深夜,彎彎的月亮好似琴絃,只能夠看見一線點畫銀鉤。
灰濛濛的大地,就像是鋪上了一層銀霜,清冷孤寂,唯有草木滋長。
“嗖!”一道人影跨過草叢,穿過樹林,隱約可以看見其面目。
面白無鬚,眼窩深陷,顴骨高i聳,手中拿著一把細長的窄刀,好像是一把怪異的長劍。
約莫三十歲年紀,頭髮隨風飄揚,面色陰冷無比。
他的速度奇快絕倫,不過十息的時間,就跨過高山峻林,這等輕功當真詭異可怕。
就在這個男子跑了沒多久,身後一道長嘯傳來,飽含著憤怒殺意,像是要把眼前這個男子誅之而後快。
“田伯光,我要殺了你!”強大的氣勢綻放,竟然有超一流高手的威力。
這時,一個溫潤平和的聲音傳來:“黃兄,我知道你心疼愛女,但是這個田伯光不知道習練的什麼功法,竟比以往的速度還要更勝三分。”
“但相信他的內力不是無窮無盡,遲早有一天會捉住他。不要太過心急,不然會擾亂自己的心境,那可就大大不妙。”
先前憤怒喊叫的男子,聽到後者的勸戒,稍稍有些平復心情,道:“嶽兄,我省得,他害死了我的女兒,我一定要讓他償命。”
“田伯光,我今生不殺你,誓不為人。”
“萬里獨行田伯光,果然深得其名,這等速度叫我等望塵莫及。如果不是在他身上下了迷香,還真有可能被他擺脫了。”
三個人一個逃,兩個追,也不知跑了多久,當已經到了深夜子時,三個人正好路經一座小城。
田伯光嘿嘿一笑,陰冷的回頭望了望追來的兩個人。這裡有他的一個秘密據點,如果將這兩個人引導他的巢穴,就不信拿不下他們。

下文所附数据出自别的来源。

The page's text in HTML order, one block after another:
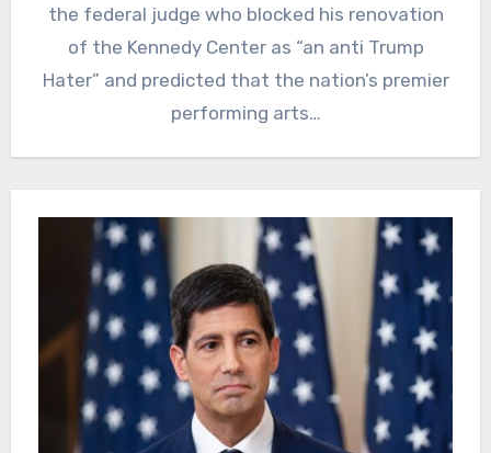
the federal judge who blocked his renovation
of the Kennedy Center as “an anti Trump
Hater” and predicted that the nation’s premier
performing arts…
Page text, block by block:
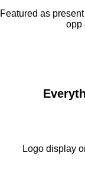
Featured as
opp
Logo display
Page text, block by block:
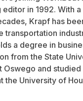
in 1992. With
Krapf has
transportation
a degree in
from the State
Oswego and studied
the University of
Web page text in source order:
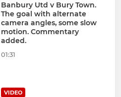
Banbury Utd v Bury Town.
The goal with alternate
camera angles, some slow
motion. Commentary
added.
01:31
VIDEO
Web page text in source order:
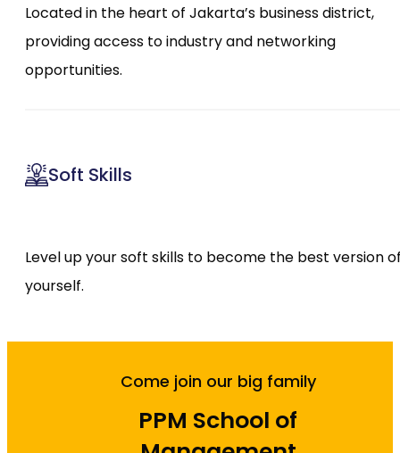
Located in the heart of Jakarta’s business district,
providing access to industry and networking
opportunities.
Soft Skills
Level up your soft skills to become the best version
yourself.
Come join our big family
PPM School of
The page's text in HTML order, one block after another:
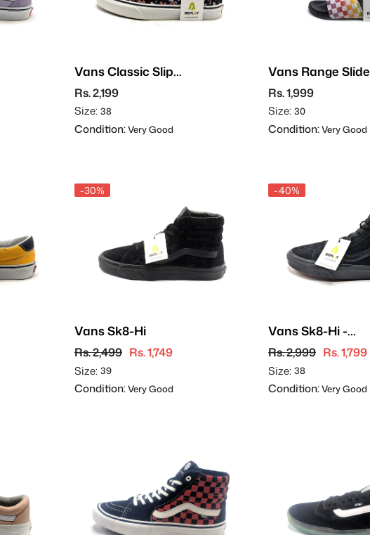
Vans Classic Slip-
On
Rs. 2,199
Size: 38
Condition:Very Good
Vans Range Slide
Rs. 1,999
Size: 30
Condition:Very Good
-30%
Vans Sk8-Hi
Rs. 2,499 Rs. 1,749
Size: 39
Condition:Very Good
-40%
Vans Sk8-Hi -
Suede
Rs. 2,999 Rs. 1,799
Size: 38
Condition:Very Good
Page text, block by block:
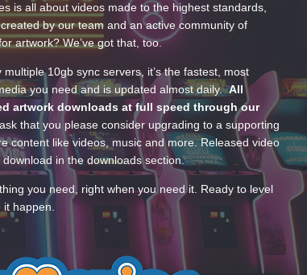
is all about videos made to the highest standards,
by our team and an active community of
artwork? We’ve got that, too.
10gb sync servers, it’s the fastest, most
you need and is updated almost daily.All
artwork downloads at full speed through our
that you please consider upgrading to a supporting
content like videos, music and more. Released video
in the downloads section.
you need, right when you need it. Ready to level
happen.
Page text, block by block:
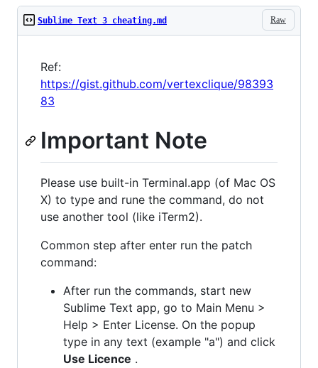
Raw
Sublime Text 3 cheating.md
Ref:
https://gist.github.com/vertexclique/98393
83
Important Note
Please use built-in Terminal.app (of Mac OS
X) to type and rune the command, do not
use another tool (like iTerm2).
Common step after enter run the patch
command:
After run the commands, start new
Sublime Text app, go to Main Menu >
Help > Enter License. On the popup
type in any text (example "a") and click
Use Licence .
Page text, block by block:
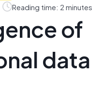
Reading time: 2 minutes
of
data
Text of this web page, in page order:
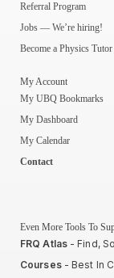
Referral Program
Jobs — We’re hiring!
Become a Physics Tutor
My Account
My UBQ Bookmarks
My Dashboard
My Calendar
Contact
Even More Tools To
FRQ Atlas- Find,
Courses- Best In
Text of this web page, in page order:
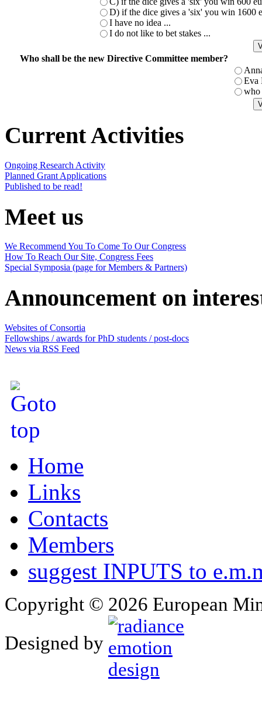
D) if the dice gives a 'six' you win 1600
I have no idea ...
I do not like to bet stakes ...
Who shall be the new Directive Committee member?
Eva
who
Current Activities
Ongoing Research Activity
Planned Grant Applications
Published to be read!
Meet us
We Recommend You To Come To Our Congress
How To Reach Our Site, Congress Fees
Special Symposia (page for Members & Partners)
Announcement on
Websites of Consortia
Fellowships / awards for PhD students / post-docs
News via RSS Feed
Home
Links
Contacts
Members
suggest INPUTS to
Copyright © 2026 European
Designed by
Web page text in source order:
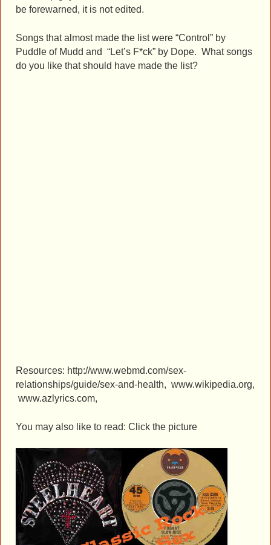
be forewarned, it is not edited.
Songs that almost made the list were “Control” by
Puddle of Mudd and “Let’s F*ck” by Dope. What songs
do you like that should have made the list?
Resources: http://www.webmd.com/sex-
relationships/guide/sex-and-health, www.wikipedia.org,
www.azlyrics.com,
You may also like to read: Click the picture
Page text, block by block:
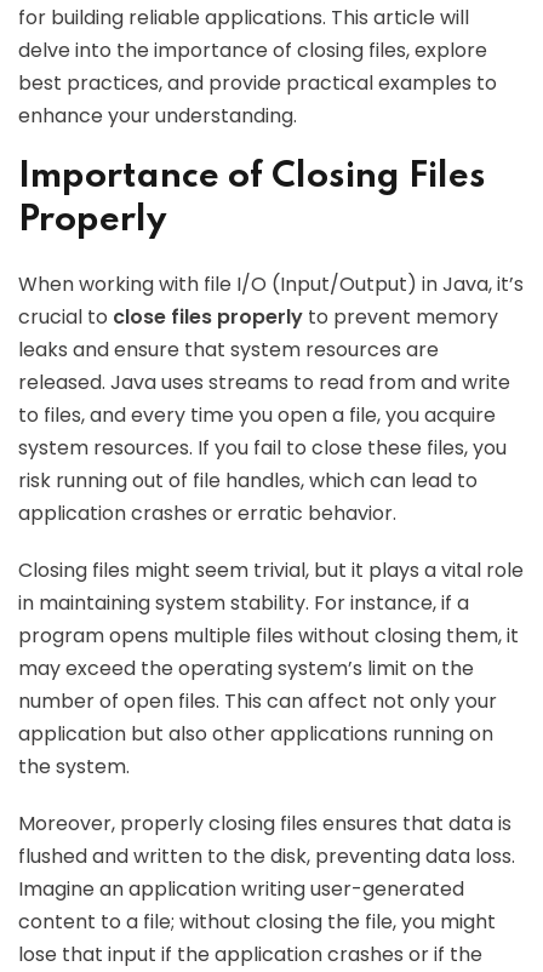
for building reliable applications. This article will
delve into the importance of closing files, explore
best practices, and provide practical examples to
enhance your understanding.
Importance of Closing Files
Properly
When working with file I/O (Input/Output) in Java, it’s
crucial to close files properly to prevent memory
leaks and ensure that system resources are
released. Java uses streams to read from and write
to files, and every time you open a file, you acquire
system resources. If you fail to close these files, you
risk running out of file handles, which can lead to
application crashes or erratic behavior.
Closing files might seem trivial, but it plays a vital role
in maintaining system stability. For instance, if a
program opens multiple files without closing them, it
may exceed the operating system’s limit on the
number of open files. This can affect not only your
application but also other applications running on
the system.
Moreover, properly closing files ensures that data is
flushed and written to the disk, preventing data loss.
Imagine an application writing user-generated
content to a file; without closing the file, you might
lose that input if the application crashes or if the
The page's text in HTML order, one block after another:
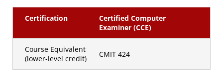
Certification
Certified Computer
Examiner (CCE)
Course Equivalent
(lower-level credit)
CMIT 424
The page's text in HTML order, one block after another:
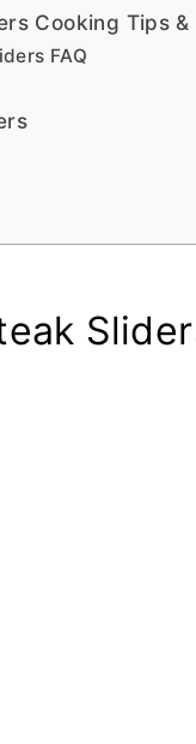
Cooking Tips &
FAQ
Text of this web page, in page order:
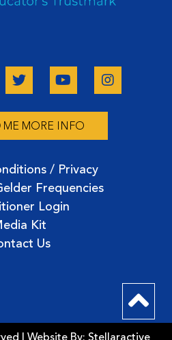
ME MORE INFO
/ Privacy
Frequencies
Login
Kit
Us
| Website By: Stellaractive
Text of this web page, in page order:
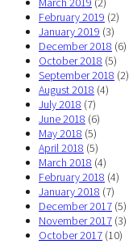
February 2019 (2)
January 2019 (3)
December 2018 (6)
October 2018 (5)
September 2018 (2)
August 2018 (4)
July 2018 (7)
June 2018 (6)
May 2018 (5)
April 2018 (5)
March 2018 (4)
February 2018 (4)
January 2018 (7)
December 2017 (5)
November 2017 (3)
October 2017 (10)
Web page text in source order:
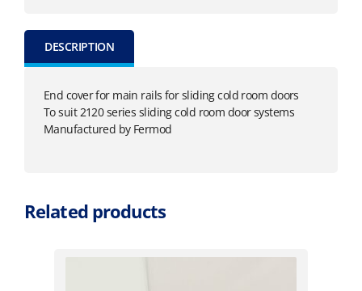
DESCRIPTION
End cover for main rails for sliding cold room doors
To suit 2120 series sliding cold room door systems
Manufactured by Fermod
Related products
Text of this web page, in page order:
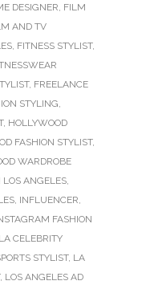
DESIGNER FILM
AND TV
FITNESS STYLIST,
, FREELANCE
STYLING
, HOLLYWOOD
FASHION STYLIST,
WARDROBE
ANGELES
INFLUENCER
FASHION
LA CELEBRITY
STYLIST, LA
, LOS ANGELES AD
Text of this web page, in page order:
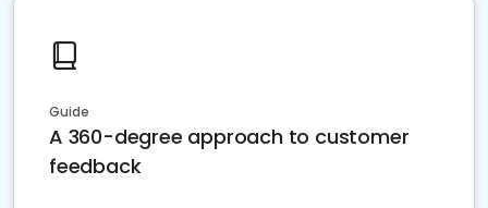
Guide
A 360-degree approach to customer
feedback
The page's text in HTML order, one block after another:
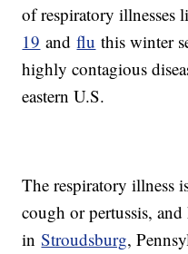
of respiratory illnesses
19 andflu this winter
highly contagious
eastern U.S.
The respiratory illness
cough or pertussis,
inStroudsburg,
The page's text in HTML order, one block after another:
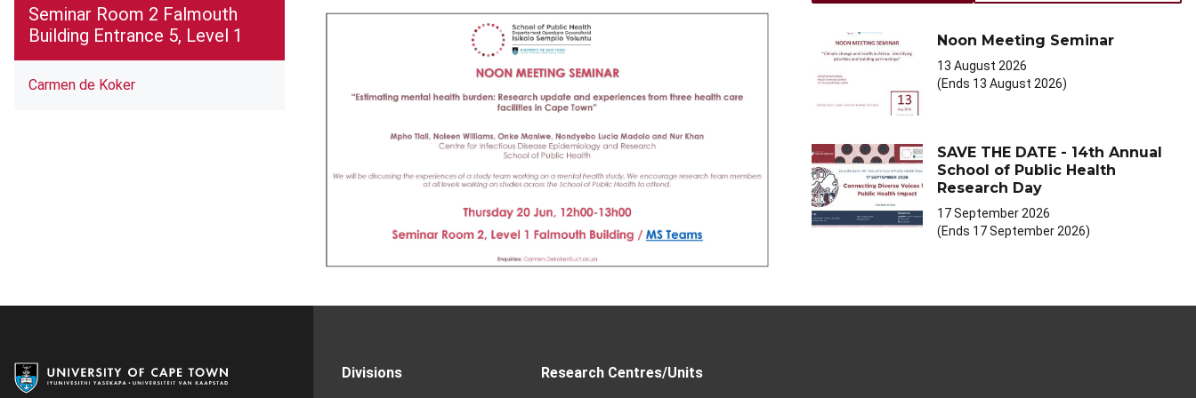
Seminar Room 2 Falmouth
Building Entrance 5, Level 1
Carmen de Koker
Noon Meeting Seminar
13 August 2026
(Ends 13 August 2026)
SAVE THE DATE - 14th Annual
School of Public Health
Research Day
17 September 2026
(Ends 17 September 2026)
Divisions Research Centres/Units
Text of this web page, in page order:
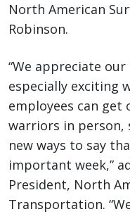
North American
Robinson.
“We appreciate
especially exciting
employees can get
warriors in person,
new ways to say
important week,”
President, North
Transportation.
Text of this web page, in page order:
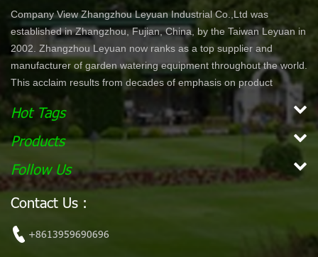
Company View Zhangzhou Leyuan Industrial Co.,Ltd was
established in Zhangzhou, Fujian, China, by the Taiwan Leyuan in
2002. Zhangzhou Leyuan now ranks as a top supplier and
manufacturer of garden watering equipment throughout the world.
This acclaim results from decades of emphasis on product
development and innovation. In North America specifically, our
product lines are offered through chain stores and home centers
such as Wal-Mart, Costco, Home Depot, and Lowe's. Our
products are ergonomically designed for comfort and ease of use.
With a simple dial or push bottom feature, customers can enjoy
effortless work while maintaining their garden. Our vision is to
become the leading, global garden hose and watering accessory
high quality and efficient products for our customers.
Hot Tags
Products
Follow Us
Contact Us :
+8613959690696
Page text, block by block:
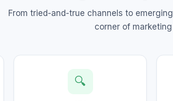
From tried-and-true channels to
corner of
🔍
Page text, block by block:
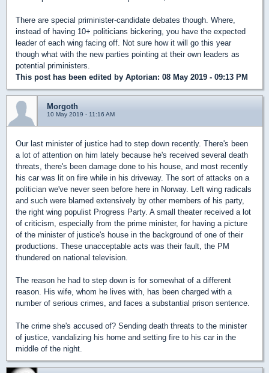
There are special priminister-candidate debates though. Where,
instead of having 10+ politicians bickering, you have the expected
leader of each wing facing off. Not sure how it will go this year
though what with the new parties pointing at their own leaders as
potential priministers.
This post has been edited by Aptorian: 08 May 2019 - 09:13 PM
Morgoth
10 May 2019 - 11:16 AM
Our last minister of justice had to step down recently. There's been
a lot of attention on him lately because he's received several death
threats, there's been damage done to his house, and most recently
his car was lit on fire while in his driveway. The sort of attacks on a
politician we've never seen before here in Norway. Left wing radicals
and such were blamed extensively by other members of his party,
the right wing populist Progress Party. A small theater received a lot
of criticism, especially from the prime minister, for having a picture
of the minister of justice's house in the background of one of their
productions. These unacceptable acts was their fault, the PM
thundered on national television.
The reason he had to step down is for somewhat of a different
reason. His wife, whom he lives with, has been charged with a
number of serious crimes, and faces a substantial prison sentence.
The crime she's accused of? Sending death threats to the minister
of justice, vandalizing his home and setting fire to his car in the
middle of the night.
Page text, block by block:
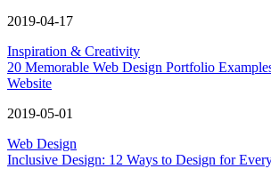
2019-04-17
Inspiration & Creativity
20 Memorable Web Design Portfolio
Website
2019-05-01
Web Design
Inclusive Design: 12 Ways to Design for

想罷,田伯光毫不遲疑,自從他在前不久被人廢了之後,他就性情大變。
後來因為一場奇遇,他恢復了強大的功力,雖然沒有讓他的要害再生,可是卻把他的性子越變越扭曲。
雖然如今像個女子,但是他仍舊在做男子該做的事,只不過,更痛苦百倍罷了。
他最想去報仇,但是聽過了隨後不久傳來的訊息,他心中已經泛起絕望,他明白自己不是那人的對手。
究竟該如何做,他已經想不到辦法,索性就自暴自棄,以虐殺女子來獲得快感。
現在他可以說是到處樹敵,天下再也沒有一處容身之所。
性子偏激帶來的後果,彰顯無遺。
“咻!”好像是一支利箭,田伯光落在了一座破舊的小院當中。
他快速往裡面行去,不去理會那些破爛的桌椅,進入了小院的一間內室。
打開了一道暗門,一步就跨了進去。
隨後不過一刻鐘左右,兩道人影落在了小院當中。
為首的是一個昂藏大漢,身高八尺有餘,一雙銅鈴大的眼睛,狠狠的盯著小院的深i處。
在他旁邊的是一個身穿青白衣衫的男子,溫文爾雅,頗有幾分俊朗。